◆ What you should do
Skip the pictures, and retype the data below in full, exactly.

━━━

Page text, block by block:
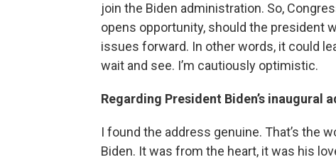
join the Biden administration. So,
opens opportunity, should the president
issues forward. In other words, it could
wait and see. I’m cautiously optimistic.
Regarding President Biden’s inaugural
I found the address genuine. That’s the
Biden. It was from the heart, it was his
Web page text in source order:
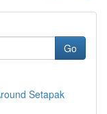
Go
Setapak
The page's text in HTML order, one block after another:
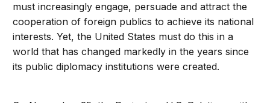
must increasingly engage, persuade and attract the
cooperation of foreign publics to achieve its national
interests. Yet, the United States must do this in a
world that has changed markedly in the years since
its public diplomacy institutions were created.
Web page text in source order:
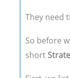
They need
So before
short
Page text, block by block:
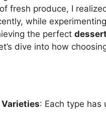
fresh produce, I
while
the perfect
dive into how
: Each type has
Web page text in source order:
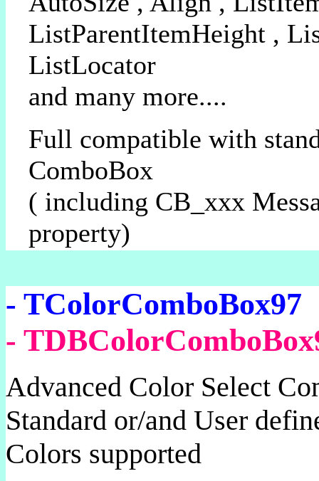
ListParentItemHeight ,
ListLocator
and many more....
Full compatible with
ComboBox
( including CB_xxx
property)
- TColorComboBox97
-
Advanced Color Select
Standard or/and User
Colors supported
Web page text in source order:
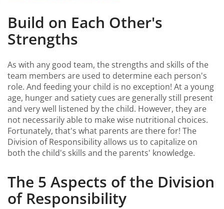
Build on Each Other's
Strengths
As with any good team, the strengths and skills of the
team members are used to determine each person's
role. And feeding your child is no exception! At a young
age, hunger and satiety cues are generally still present
and very well listened by the child. However, they are
not necessarily able to make wise nutritional choices.
Fortunately, that's what parents are there for! The
Division of Responsibility allows us to capitalize on
both the child's skills and the parents' knowledge.
The 5 Aspects of the Division
of Responsibility
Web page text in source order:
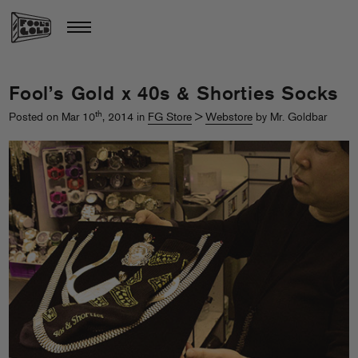
Fool’s Gold x 40s & Shorties Socks
Posted on Mar 10th, 2014 in FG Store > Webstore by Mr. Goldbar
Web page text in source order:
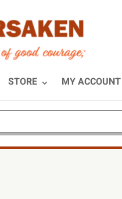
STORE MY ACCOUNT
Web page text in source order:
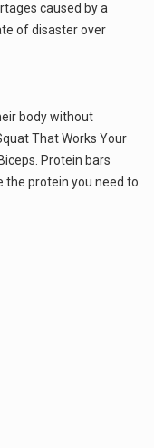
caused by a
of disaster over
body without
That Works Your
Protein bars
the protein you need to
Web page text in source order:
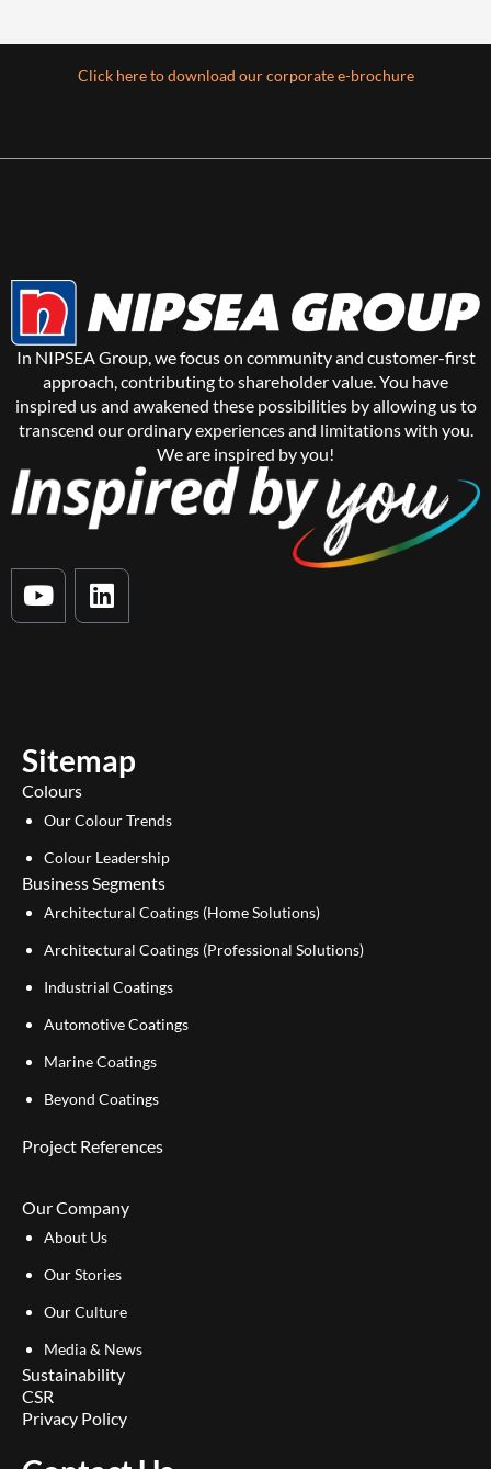
Click here to download our corporate e-brochure
In NIPSEA Group, we focus on community and customer-first
approach, contributing to shareholder value. You have
inspired us and awakened these possibilities by allowing us to
transcend our ordinary experiences and limitations with you.
We are inspired by you!
Y
o
e
L
i
n
Sitemap
Colours
Our Colour Trends
Colour Leadership
Business Segments
Architectural Coatings (Home Solutions)
Architectural Coatings (Professional Solutions)
Industrial Coatings
Automotive Coatings
Marine Coatings
Beyond Coatings
Project References
Our Company
About Us
Our Stories
Our Culture
Media & News
Sustainability
CSR
Privacy Policy
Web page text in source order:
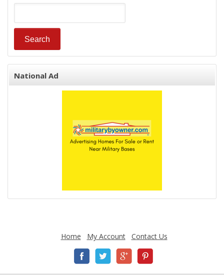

━━━

◆ Finished exercise
Page text, block by block:
join the Biden administration. So,
opens opportunity, should the president
issues forward. In other words, it could
wait and see. I’m cautiously optimistic.
Regarding President Biden’s inaugural
I found the address genuine. That’s the
Biden. It was from the heart, it was his
Web page text in source order:
Go
Setapak
The page's text in HTML order, one block after another:
must increasingly engage, persuade and attract the
cooperation of foreign publics to achieve its national
interests. Yet, the United States must do this in a
world that has changed markedly in the years since
its public diplomacy institutions were created.
Web page text in source order:
They need
So before
short
Page text, block by block:
fresh produce, I
while
the perfect
dive into how
: Each type has
Web page text in source order:
ListParentItemHeight ,
ListLocator
and many more....
Full compatible with
ComboBox
( including CB_xxx
property)
- TColorComboBox97
-
Advanced Color Select
Standard or/and User
Colors supported
Web page text in source order:
Build on Each Other's
Strengths
As with any good team, the strengths and skills of the
team members are used to determine each person's
role. And feeding your child is no exception! At a young
age, hunger and satiety cues are generally still present
and very well listened by the child. However, they are
not necessarily able to make wise nutritional choices.
Fortunately, that's what parents are there for! The
Division of Responsibility allows us to capitalize on
both the child's skills and the parents' knowledge.
The 5 Aspects of the Division
of Responsibility
Web page text in source order:
Fool’s Gold x 40s & Shorties Socks
Posted on Mar 10th, 2014 in FG Store > Webstore by Mr. Goldbar
Web page text in source order:
STORE MY ACCOUNT
Web page text in source order:
caused by a
of disaster over
body without
That Works Your
Protein bars
the protein you need to
Web page text in source order:
Click here to download our corporate e-brochure
In NIPSEA Group, we focus on community and customer-first
approach, contributing to shareholder value. You have
inspired us and awakened these possibilities by allowing us to
transcend our ordinary experiences and limitations with you.
We are inspired by you!
Y
o
e
L
i
n
Sitemap
Colours
Our Colour Trends
Colour Leadership
Business Segments
Architectural Coatings (Home Solutions)
Architectural Coatings (Professional Solutions)
Industrial Coatings
Automotive Coatings
Marine Coatings
Beyond Coatings
Project References
Our Company
About Us
Our Stories
Our Culture
Media & News
Sustainability
CSR
Privacy Policy
Web page text in source order:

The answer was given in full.